Bergh M L, Hooghwinkel G J, van den Eijnden D H
J Biol Chem. 1983 Jun 25;258(12):7430-6.
Fetal calf liver microsomes were found to be capable of sialylating 14C-galactosylated ovine submaxillary asialomucin. The main oligosaccharide product chain could be obtained by beta-elimination under reductive conditions and was identified as NeuAc alpha 2 leads to 3Gal beta 1 leads to 3GalNAcol (where GalNAcol represents N-acetylgalactosaminitol) by means of high performance liquid chromatography (HPLC) analysis and methylation. The branched trisaccharide Gal beta 1 leads to 3(NeuAc alpha 2 leads to 6)-GalNAcol and the disaccharide NeuAc alpha 2 leads to 6GalNAcol were not formed. Very similar results were obtained when asialofetuin and antifreeze glycoprotein were used as an acceptor. When 3H-sialylated antifreeze glycoprotein ([3H]NeuAc alpha 2 leads to 3Gal beta 1 leads to 3GalNAc-protein) was incubated with fetal calf liver microsomes and CMP-[14C]NeuAc, a reduced tetrasaccharide could be isolated.
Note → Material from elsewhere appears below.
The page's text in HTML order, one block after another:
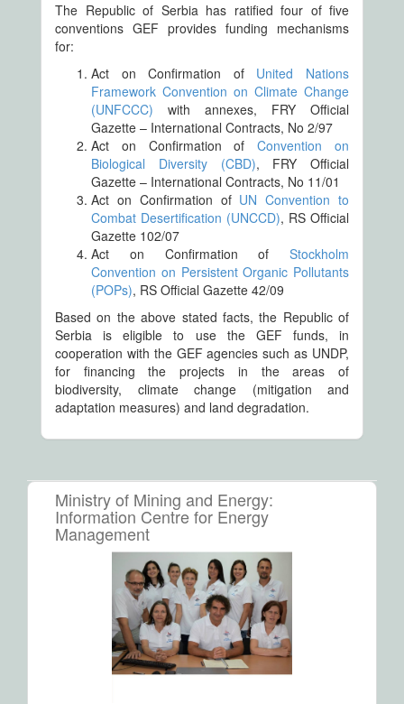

The structure of this product chain appeared to be [3H]NeuAc alpha 2 leads to 3Gal beta 1 leads to 3([14C]NeuAc alpha 2 leads to 6)GalNAcol, as established by means of HPLC analysis, specific enzymatic degradation with Newcastle disease virus neuraminidase, and periodate oxidation. These data indicate that fetal calf liver contains two sialyltransferases involved in the biosynthesis of the O-linked bisialotetrasaccharide chain. The first enzyme is a beta-galactoside alpha 2 leads to 3 sialyltransferase which converts Gal beta 1 leads to 3 GalNAc chains to the substrate for the second enzyme, a (NeuAc alpha 2 leads to 3Gal beta 1 leads to 3)GalNAc-protein alpha 2 leads to 6 sialyltransferase. The latter enzyme does not sialylate GalNAc or Gal beta 1 leads to 3GalNAc units but is capable of transferring sialic acid to C-6 of GalNAc in NeuAc alpha 2 leads to 3Gal beta 1 leads to 3GalNAc trisaccharide side chains, thereby dictating a strictly ordered sequence of sialylation of the Gal beta 1 leads to 3 GalNAc units in fetal calf liver.
研究发现,胎牛肝微粒体能够将14C-半乳糖基化的羊颌下脱唾液酸粘蛋白进行唾液酸化。在还原条件下通过β-消除反应可得到主要的寡糖产物链,借助高效液相色谱(HPLC)分析和甲基化鉴定其为NeuAcα2→3Galβ1→3GalNAcol(其中GalNAcol代表N-乙酰半乳糖胺醇)。分支三糖Galβ1→3(NeuAcα2→6)-GalNAcol和二糖NeuAcα2→6GalNAcol未形成。当使用脱唾液酸胎球蛋白和抗冻糖蛋白作为受体时,得到了非常相似的结果。当将3H-唾液酸化抗冻糖蛋白([3H]NeuAcα2→3Galβ1→3GalNAc-蛋白)与胎牛肝微粒体及CMP-[14C]NeuAc一起温育时,可分离出一种还原型四糖。通过HPLC分析、用新城疫病毒神经氨酸酶进行特异性酶促降解以及高碘酸盐氧化确定该产物链的结构为[3H]NeuAcα2→3Galβ1→3([14C]NeuAcα2→6)GalNAcol。这些数据表明,胎牛肝中含有两种参与O-连接双唾液酸四糖链生物合成的唾液酸转移酶。第一种酶是β-半乳糖苷α2→3唾液酸转移酶,它将Galβ1→3GalNAc链转化为第二种酶即(NeuAcα2→3Galβ1→3)GalNAc-蛋白α2→6唾液酸转移酶的底物。后一种酶不会使GalNAc或Galβ1→3GalNAc单元唾液酸化,但能够将唾液酸转移至NeuAcα2→3Galβ1→3GalNAc三糖侧链中GalNAc的C-6位,从而决定了胎牛肝中Galβ1→3GalNAc单元严格有序的唾液酸化顺序。